Now Ethan finds himself in between a rock and a hard place trying to reacquaint himself with his own family and keeping them out of danger — which is what he apparently has been doing by being separated from them for years. His guilt over the circumstances is met with cold indifference from Vivi, and his wife and daughter aren’t fans of him at first to say the least. Slowly though, Zoey allows Ethan into her life when mom goes out of town on a business trip, leaving Ethan with the parental responsibilities. This is all while he’s coughing and spluttering like a baby refusing Gerber’s food, an ailment his daughter finds ‘annoying’ but isn’t aware is actually a serious problem.
The sum total of 3 Days to Kill is a surprisingly entertaining movie about mixing business with personal lives. Indeed it’s a release in the dreaded month of February, but watching a Kevin Costner having fun with a considerably underdeveloped story is an experience actually worth having. Even Heard doesn’t take herself too seriously this time around, which has been the issue I’ve had in defending her as a decent actress all this time. She is not great in this one either, but she shares a few moments with Costner that do nothing but slap a goofy grin on the viewer’s face.
There are many moments when the pair aren’t sharing the screen that offer up some good chuckles as well.
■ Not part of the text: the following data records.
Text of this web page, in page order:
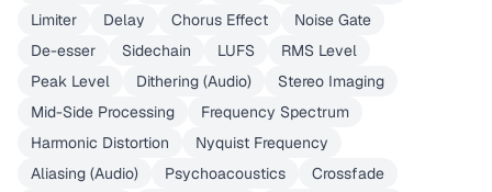
Limiter
Delay Chorus Effect
Noise Gate
De-esser
Sidechain LUFS
RMS Level
Peak Level
Dithering (Audio)
Stereo Imaging
Mid-Side Processing
Frequency Spectrum
Harmonic Distortion
Nyquist Frequency
Aliasing (Audio)
Psychoacoustics Crossfade
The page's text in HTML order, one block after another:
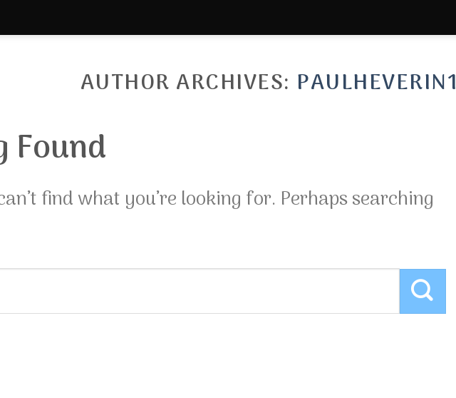
AUTHOR ARCHIVES: PAULHEVERIN1
Found
find what you’re looking for. Perhaps searching
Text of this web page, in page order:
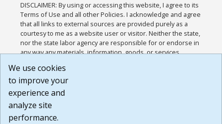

A scene in which Ethan is extracting cooking advice from one of his hostages and giving it to his daughter on the phone right before he proceeds to presumably torture the poor Italian. . .with duct tape. . .stands out above the rest. Ethan gets to know a man named Mitat (Marc Andréoni) who is a loving husband and father of two “good” girls, but who also suffers from dirty hand syndrome thanks to his shady business dealings with Ethan’s targets. Together they form a mismatched pair of men trying to do the right thing but failing more often than succeeding. Their repeated mistakes are a bit baffling, but in a movie like this trying to wring logic from the film is a little like peeing into the wind.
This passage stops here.